FSU Commercialization is responsible for transferring disclosed FSU Intellectual Property (IP) into the marketplace. This happens by licensing FSU technologies to existing or start-up companies to develop and market these early stage technologies. Click here to view our Mission Statement.

FSU Commercialization manages projects ranging from the hard sciences and engineering to music and theatre. This begins with invention and work disclosures. When disclosures show a potential for commercial success, the Commercialization staff seeks intellectual property protection (copyrights and patents) for the research and/or creative work, then identifies commercial partners to negotiate agreements for continued development.

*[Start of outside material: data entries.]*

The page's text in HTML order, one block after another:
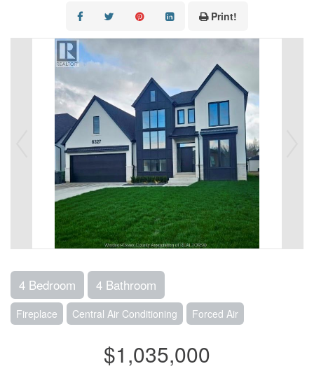
Print!
4 Bedroom 4 Bathroom
Fireplace Central Air Conditioning Forced Air
$1,035,000
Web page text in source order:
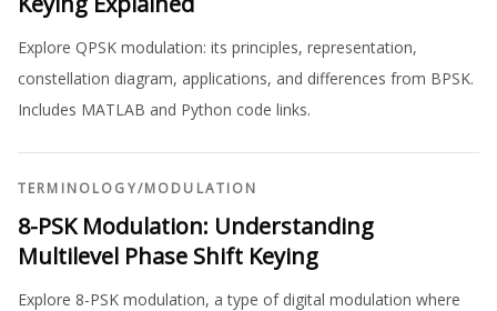
Explore QPSK modulation: its principles, representation,
constellation diagram, applications, and differences from BPSK.
Includes MATLAB and Python code links.
TERMINOLOGY/MODULATION
8-PSK Modulation: Understanding
Multilevel Phase Shift Keying
Explore 8-PSK modulation, a type of digital modulation where
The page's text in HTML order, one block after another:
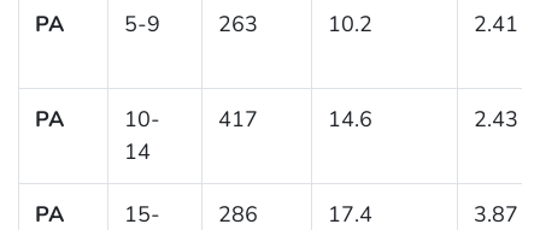
PA 5-9 263 10.2 2.41
PA
10-
14
417 14.6 2.43
PA
15-
286 17.4 3.87
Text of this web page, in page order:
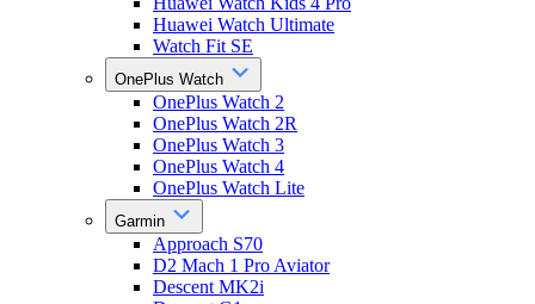
Huawei Watch Ultimate
Watch Fit SE
OnePlus Watch
OnePlus Watch 2
OnePlus Watch 2R
OnePlus Watch 3
OnePlus Watch 4
OnePlus Watch Lite
Garmin
Approach S70
D2 Mach 1 Pro Aviator
Descent MK2i
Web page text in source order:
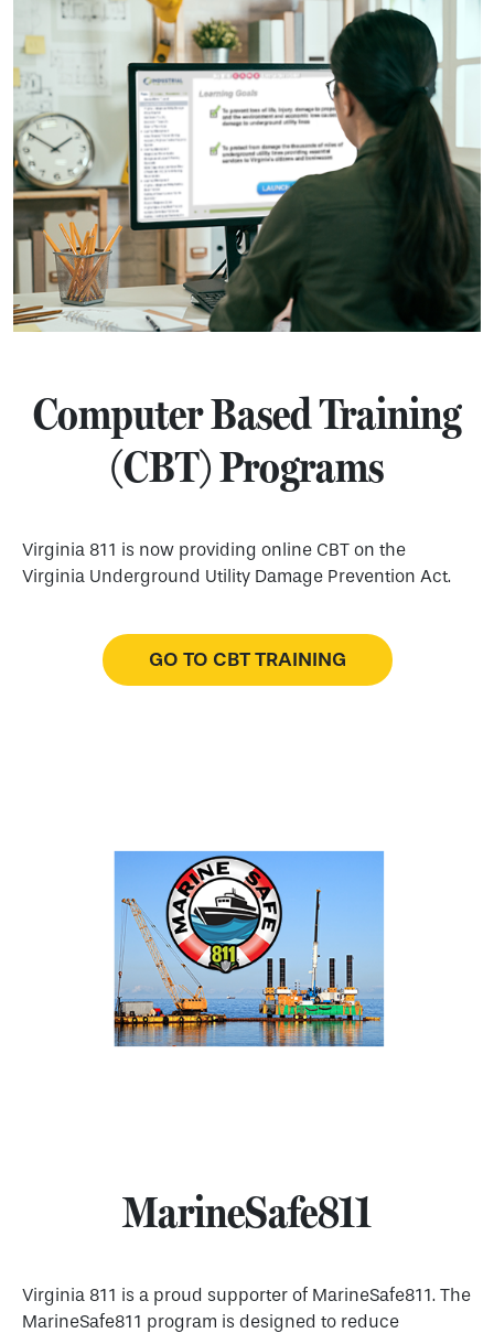
Computer Based Training
(CBT) Programs
Virginia 811 is now providing online CBT on the
Virginia Underground Utility Damage Prevention Act.
GO TO CBT TRAINING
MarineSafe811
Virginia 811 is a proud supporter of MarineSafe811. The
MarineSafe811 program is designed to reduce
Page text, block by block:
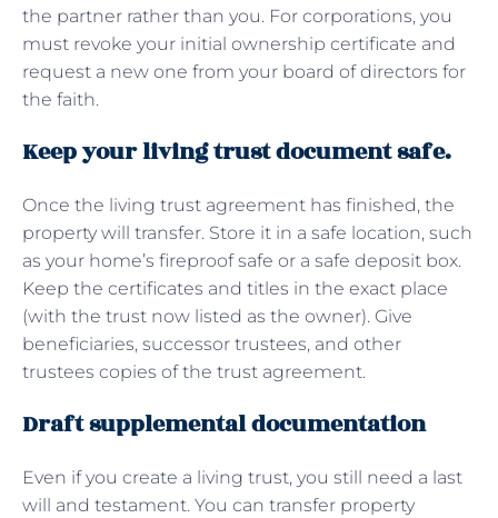
the partner rather than you. For corporations, you
must revoke your initial ownership certificate and
request a new one from your board of directors for
the faith.
Keep your living trust document safe.
Once the living trust agreement has finished, the
property will transfer. Store it in a safe location, such
as your home’s fireproof safe or a safe deposit box.
Keep the certificates and titles in the exact place
(with the trust now listed as the owner). Give
beneficiaries, successor trustees, and other
trustees copies of the trust agreement.
Draft supplemental documentation
Even if you create a living trust, you still need a last
will and testament. You can transfer property

FSU Commercialization is also the point of contact for outside organizations and individuals wanting to locate, for commercial or other public purposes, the skills, inventions, creative works and other resources of the FSU research community.

Our Mission

We contribute to FSU's achieving its goals for improving education, research and community service by creating partnerships between university researchers and outside organizations to develop products and knowledge for the benefit of society.

In support of its mission, FSU Commercialization has four core goals:

  • Educate: Recognize innovative and creative faculty and student activity, inform them of opportunities to move their research results into use in society, and assist them in capturing internal and external development funding via partnerships for products and services based on their work.
  • Communicate: With others, develop an effective program to document, and communicate the full value of faculty inventions, creative works, and know-how to society.
  • Build the research base: Increase Research & Development revenues to FSU from public and private sources through funded research, technology licensing and other collaborative opportunities.
  • Help create knowledge-based economic development: Through a program with a goal of accelerating the formation of companies spun out of FSU based on FSU creative work and research. Enhance economic development in the community, state and region by building strong ties between the public and private sectors.

Who Benefits from Commercialized Research?

  1. The FSU Community
  2. Industry
  3. Tallahassee (Local Impact)
  4. The State of Florida
  5. The U.S. Government
  6. The General Public

Why Do We Do It?

In 1980, the U.S. Congress passed the Bayh-Dole Act. This act mandated that any inventions arising from federally-sponsored research at a university shall be assigned to the university. In return, the university would attempt to commercialize the inventions commercialized for the benefit of the public. In 2005, the name of the office [est. 1996 as the Office of Technology Transfer] was changed to the Office of Commercialization.